Nous avons probablement tous été dans un endroit comme l'emplacement 1512 de Town Square, le magasin à grande surface fictif qui sert de décor au nouveau roman d'Adelle Waldman, Help Wanted. C'est le genre de produits avec des étalages saisonniers colorés et de larges allées, le genre qui, dans les années 80 et 90, a marqué l'apogée du commerce américain : la commodité de pouvoir acheter de la nourriture pour bébé, une tondeuse à gazon et un sapin de Noël en plastique. dans un espace bien éclairé de la taille d’un hangar d’avion.

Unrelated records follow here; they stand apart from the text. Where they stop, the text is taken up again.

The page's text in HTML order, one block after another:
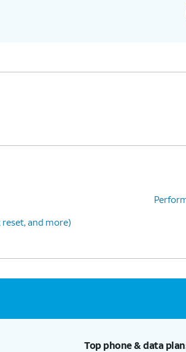
and more)
Top phone & data
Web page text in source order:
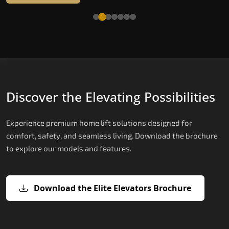
Discover the Elevating Possibilities
Experience premium home lift solutions designed for
comfort, safety, and seamless living. Download the brochure
to explore our models and features.
Download the Elite Elevators Brochure
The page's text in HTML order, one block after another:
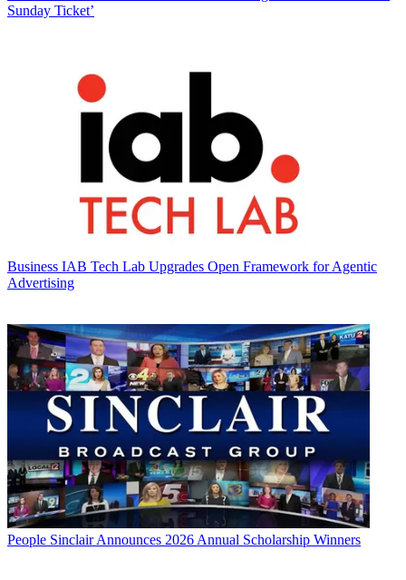
Sunday Ticket’
Business IAB Tech Lab Upgrades Open Framework for Agentic
Advertising
People Sinclair Announces 2026 Annual Scholarship Winners
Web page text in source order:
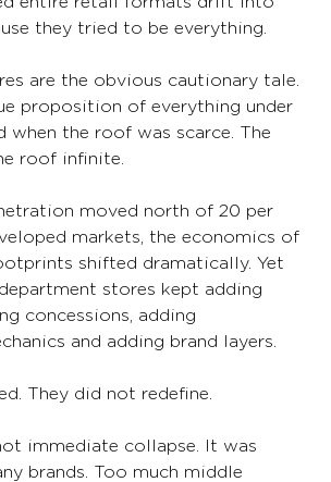
they tried to be everything.
are the obvious cautionary tale.
proposition of everything under
when the roof was scarce. The
roof infinite.
moved north of 20 per
markets, the economics of
shifted dramatically. Yet
stores kept adding
concessions, adding
and adding brand layers.
They did not redefine.
immediate collapse. It was
brands. Too much middle
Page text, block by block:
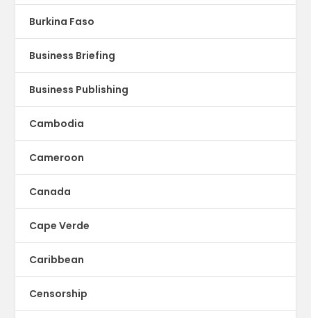
Burkina Faso
Business Briefing
Business Publishing
Cambodia
Cameroon
Canada
Cape Verde
Caribbean
Censorship
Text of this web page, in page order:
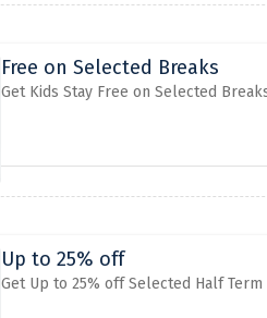
Free on Selected Breaks
Get Kids Stay Free on Selected
Up to 25% off
Get Up to 25% off Selected Half
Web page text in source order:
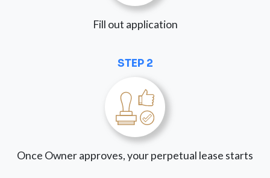
Fill out application
STEP 2
Once Owner approves, your perpetual lease starts
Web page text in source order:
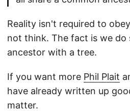
Reality isn't required to
not think. The fact is we do
ancestor with a tree.
If you want more Phil Plait
have already written up
matter.
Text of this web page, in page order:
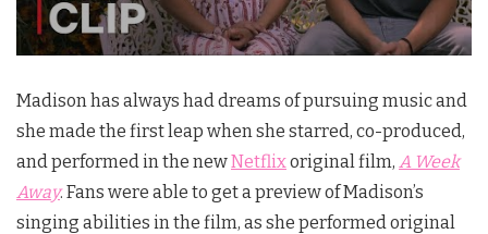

Il est vraiment surprenant que de tels magasins, emblématiques du capitalisme américain, ne figurent pas en bonne place dans davantage de romans. La place de la ville de Waldman semble presque trop évidemment allégorique. Au n°1512, des étagères vides parsèment les allées, donnant au magasin un aspect délabré. « Corporate » (une présence vague) veut que les gérants de magasin donnent la priorité aux petits budgets par-dessus tout, c'est pourquoi les gérants ont conclu qu'il est préférable de dépenser des étagères vides plutôt que de dépenser de l'argent pour que les employés stockent les articles. Les affaires ont disparu, volées par un géant de la vente au détail en ligne anonyme. Cette image de rétrécissement évoque l’ambiance du roman, qui se déroule dans le Potterstown fictif et vide, dans le nord de l’État de New York, avec ses infrastructures désormais démesurées, datant d’une époque de plus de prospérité, de plus de gens, de plus de vie. Les grandes entreprises qui possédaient autrefois des usines locales sont parties chercher une main-d’œuvre moins chère, et les habitants qui ne sont pas partis avec elles se démènent pour trouver suffisamment d’emplois pour payer leurs factures.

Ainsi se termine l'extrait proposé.